Problem
Could you write out all of the data again, word for word?

[Stored dataset items]
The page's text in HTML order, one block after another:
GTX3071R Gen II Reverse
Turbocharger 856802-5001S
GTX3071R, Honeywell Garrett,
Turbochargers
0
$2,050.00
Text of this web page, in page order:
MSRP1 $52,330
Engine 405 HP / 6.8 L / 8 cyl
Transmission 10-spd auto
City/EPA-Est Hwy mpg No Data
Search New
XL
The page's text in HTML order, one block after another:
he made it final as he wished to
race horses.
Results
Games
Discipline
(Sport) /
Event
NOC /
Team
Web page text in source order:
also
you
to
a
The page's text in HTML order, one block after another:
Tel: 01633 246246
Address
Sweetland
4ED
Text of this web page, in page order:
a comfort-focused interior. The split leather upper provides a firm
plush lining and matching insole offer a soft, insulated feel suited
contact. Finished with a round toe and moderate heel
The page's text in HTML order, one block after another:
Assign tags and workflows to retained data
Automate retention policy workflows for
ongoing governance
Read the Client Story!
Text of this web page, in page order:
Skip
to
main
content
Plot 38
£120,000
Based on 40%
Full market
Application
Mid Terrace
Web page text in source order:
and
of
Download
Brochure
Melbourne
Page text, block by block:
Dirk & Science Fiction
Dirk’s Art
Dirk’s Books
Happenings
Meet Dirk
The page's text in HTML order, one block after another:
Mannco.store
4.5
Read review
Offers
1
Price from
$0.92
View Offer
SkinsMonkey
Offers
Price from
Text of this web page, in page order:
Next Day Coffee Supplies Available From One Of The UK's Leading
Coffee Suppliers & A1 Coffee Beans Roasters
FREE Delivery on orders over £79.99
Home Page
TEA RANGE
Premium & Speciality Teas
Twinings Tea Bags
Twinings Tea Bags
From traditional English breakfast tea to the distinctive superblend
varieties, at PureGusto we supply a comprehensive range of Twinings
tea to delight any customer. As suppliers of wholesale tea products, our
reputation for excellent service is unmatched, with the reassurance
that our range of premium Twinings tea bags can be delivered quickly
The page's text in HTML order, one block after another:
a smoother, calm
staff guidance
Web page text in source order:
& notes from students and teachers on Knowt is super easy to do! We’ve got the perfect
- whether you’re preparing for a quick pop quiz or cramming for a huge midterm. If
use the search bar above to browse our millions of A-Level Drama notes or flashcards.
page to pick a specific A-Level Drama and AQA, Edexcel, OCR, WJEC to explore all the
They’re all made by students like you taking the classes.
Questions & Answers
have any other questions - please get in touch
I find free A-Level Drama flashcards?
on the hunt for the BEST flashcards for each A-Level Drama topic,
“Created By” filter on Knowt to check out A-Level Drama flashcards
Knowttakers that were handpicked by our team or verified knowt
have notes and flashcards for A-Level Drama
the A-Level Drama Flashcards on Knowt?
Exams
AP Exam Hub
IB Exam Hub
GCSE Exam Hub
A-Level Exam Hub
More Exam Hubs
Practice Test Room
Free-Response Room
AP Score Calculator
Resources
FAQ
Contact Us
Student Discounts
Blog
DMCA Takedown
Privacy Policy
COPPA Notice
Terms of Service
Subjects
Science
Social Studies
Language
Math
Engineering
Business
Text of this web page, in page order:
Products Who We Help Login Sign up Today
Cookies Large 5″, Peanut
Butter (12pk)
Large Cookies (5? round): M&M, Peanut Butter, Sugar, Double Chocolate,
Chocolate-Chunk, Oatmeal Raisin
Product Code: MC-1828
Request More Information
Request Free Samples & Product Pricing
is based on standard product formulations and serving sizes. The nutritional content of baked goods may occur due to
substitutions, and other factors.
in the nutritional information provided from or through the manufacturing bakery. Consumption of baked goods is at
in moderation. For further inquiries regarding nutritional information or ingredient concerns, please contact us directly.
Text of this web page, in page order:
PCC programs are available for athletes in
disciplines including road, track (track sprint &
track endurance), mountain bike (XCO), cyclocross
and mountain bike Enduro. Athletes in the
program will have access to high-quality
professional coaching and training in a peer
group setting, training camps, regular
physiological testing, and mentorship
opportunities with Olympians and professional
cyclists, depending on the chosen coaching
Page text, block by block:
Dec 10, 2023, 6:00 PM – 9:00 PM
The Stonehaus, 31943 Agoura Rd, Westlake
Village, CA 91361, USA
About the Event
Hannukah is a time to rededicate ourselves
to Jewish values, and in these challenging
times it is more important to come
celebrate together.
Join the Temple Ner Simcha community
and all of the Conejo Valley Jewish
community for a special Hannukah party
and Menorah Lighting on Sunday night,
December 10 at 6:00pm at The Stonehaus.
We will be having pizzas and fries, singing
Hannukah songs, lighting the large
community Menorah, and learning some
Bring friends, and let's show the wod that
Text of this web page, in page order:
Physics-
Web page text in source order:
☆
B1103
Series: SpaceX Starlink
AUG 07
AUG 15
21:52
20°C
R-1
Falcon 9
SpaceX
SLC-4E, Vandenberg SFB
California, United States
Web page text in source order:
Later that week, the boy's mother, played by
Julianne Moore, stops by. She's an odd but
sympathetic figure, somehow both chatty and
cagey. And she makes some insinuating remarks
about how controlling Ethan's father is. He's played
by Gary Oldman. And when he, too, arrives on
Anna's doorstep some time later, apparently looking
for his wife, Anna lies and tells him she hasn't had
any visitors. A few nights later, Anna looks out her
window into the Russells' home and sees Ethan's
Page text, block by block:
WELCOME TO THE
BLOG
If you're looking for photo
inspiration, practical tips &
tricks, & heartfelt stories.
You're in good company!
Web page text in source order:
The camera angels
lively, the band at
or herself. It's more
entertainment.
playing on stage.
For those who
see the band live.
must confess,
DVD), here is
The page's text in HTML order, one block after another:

Task answer
The page's text in HTML order, one block after another:
GTX3071R Gen II Reverse
Turbocharger 856802-5001S
GTX3071R, Honeywell Garrett,
Turbochargers
0
$2,050.00
Text of this web page, in page order:
MSRP1 $52,330
Engine 405 HP / 6.8 L / 8 cyl
Transmission 10-spd auto
City/EPA-Est Hwy mpg No Data
Search New
XL
The page's text in HTML order, one block after another:
he made it final as he wished to
race horses.
Results
Games
Discipline
(Sport) /
Event
NOC /
Team
Web page text in source order:
also
you
to
a
The page's text in HTML order, one block after another:
Tel: 01633 246246
Address
Sweetland
4ED
Text of this web page, in page order:
a comfort-focused interior. The split leather upper provides a firm
plush lining and matching insole offer a soft, insulated feel suited
contact. Finished with a round toe and moderate heel
The page's text in HTML order, one block after another:
Assign tags and workflows to retained data
Automate retention policy workflows for
ongoing governance
Read the Client Story!
Text of this web page, in page order:
Skip
to
main
content
Plot 38
£120,000
Based on 40%
Full market
Application
Mid Terrace
Web page text in source order:
and
of
Download
Brochure
Melbourne
Page text, block by block:
Dirk & Science Fiction
Dirk’s Art
Dirk’s Books
Happenings
Meet Dirk
The page's text in HTML order, one block after another:
Mannco.store
4.5
Read review
Offers
1
Price from
$0.92
View Offer
SkinsMonkey
Offers
Price from
Text of this web page, in page order:
Next Day Coffee Supplies Available From One Of The UK's Leading
Coffee Suppliers & A1 Coffee Beans Roasters
FREE Delivery on orders over £79.99
Home Page
TEA RANGE
Premium & Speciality Teas
Twinings Tea Bags
Twinings Tea Bags
From traditional English breakfast tea to the distinctive superblend
varieties, at PureGusto we supply a comprehensive range of Twinings
tea to delight any customer. As suppliers of wholesale tea products, our
reputation for excellent service is unmatched, with the reassurance
that our range of premium Twinings tea bags can be delivered quickly
The page's text in HTML order, one block after another:
a smoother, calm
staff guidance
Web page text in source order:
& notes from students and teachers on Knowt is super easy to do! We’ve got the perfect
- whether you’re preparing for a quick pop quiz or cramming for a huge midterm. If
use the search bar above to browse our millions of A-Level Drama notes or flashcards.
page to pick a specific A-Level Drama and AQA, Edexcel, OCR, WJEC to explore all the
They’re all made by students like you taking the classes.
Questions & Answers
have any other questions - please get in touch
I find free A-Level Drama flashcards?
on the hunt for the BEST flashcards for each A-Level Drama topic,
“Created By” filter on Knowt to check out A-Level Drama flashcards
Knowttakers that were handpicked by our team or verified knowt
have notes and flashcards for A-Level Drama
the A-Level Drama Flashcards on Knowt?
Exams
AP Exam Hub
IB Exam Hub
GCSE Exam Hub
A-Level Exam Hub
More Exam Hubs
Practice Test Room
Free-Response Room
AP Score Calculator
Resources
FAQ
Contact Us
Student Discounts
Blog
DMCA Takedown
Privacy Policy
COPPA Notice
Terms of Service
Subjects
Science
Social Studies
Language
Math
Engineering
Business
Text of this web page, in page order:
Products Who We Help Login Sign up Today
Cookies Large 5″, Peanut
Butter (12pk)
Large Cookies (5? round): M&M, Peanut Butter, Sugar, Double Chocolate,
Chocolate-Chunk, Oatmeal Raisin
Product Code: MC-1828
Request More Information
Request Free Samples & Product Pricing
is based on standard product formulations and serving sizes. The nutritional content of baked goods may occur due to
substitutions, and other factors.
in the nutritional information provided from or through the manufacturing bakery. Consumption of baked goods is at
in moderation. For further inquiries regarding nutritional information or ingredient concerns, please contact us directly.
Text of this web page, in page order:
PCC programs are available for athletes in
disciplines including road, track (track sprint &
track endurance), mountain bike (XCO), cyclocross
and mountain bike Enduro. Athletes in the
program will have access to high-quality
professional coaching and training in a peer
group setting, training camps, regular
physiological testing, and mentorship
opportunities with Olympians and professional
cyclists, depending on the chosen coaching
Page text, block by block:
Dec 10, 2023, 6:00 PM – 9:00 PM
The Stonehaus, 31943 Agoura Rd, Westlake
Village, CA 91361, USA
About the Event
Hannukah is a time to rededicate ourselves
to Jewish values, and in these challenging
times it is more important to come
celebrate together.
Join the Temple Ner Simcha community
and all of the Conejo Valley Jewish
community for a special Hannukah party
and Menorah Lighting on Sunday night,
December 10 at 6:00pm at The Stonehaus.
We will be having pizzas and fries, singing
Hannukah songs, lighting the large
community Menorah, and learning some
Bring friends, and let's show the wod that
Text of this web page, in page order:
Physics-
Web page text in source order:
☆
B1103
Series: SpaceX Starlink
AUG 07
AUG 15
21:52
20°C
R-1
Falcon 9
SpaceX
SLC-4E, Vandenberg SFB
California, United States
Web page text in source order:
Later that week, the boy's mother, played by
Julianne Moore, stops by. She's an odd but
sympathetic figure, somehow both chatty and
cagey. And she makes some insinuating remarks
about how controlling Ethan's father is. He's played
by Gary Oldman. And when he, too, arrives on
Anna's doorstep some time later, apparently looking
for his wife, Anna lies and tells him she hasn't had
any visitors. A few nights later, Anna looks out her
window into the Russells' home and sees Ethan's
Page text, block by block:
WELCOME TO THE
BLOG
If you're looking for photo
inspiration, practical tips &
tricks, & heartfelt stories.
You're in good company!
Web page text in source order:
The camera angels
lively, the band at
or herself. It's more
entertainment.
playing on stage.
For those who
see the band live.
must confess,
DVD), here is
The page's text in HTML order, one block after another:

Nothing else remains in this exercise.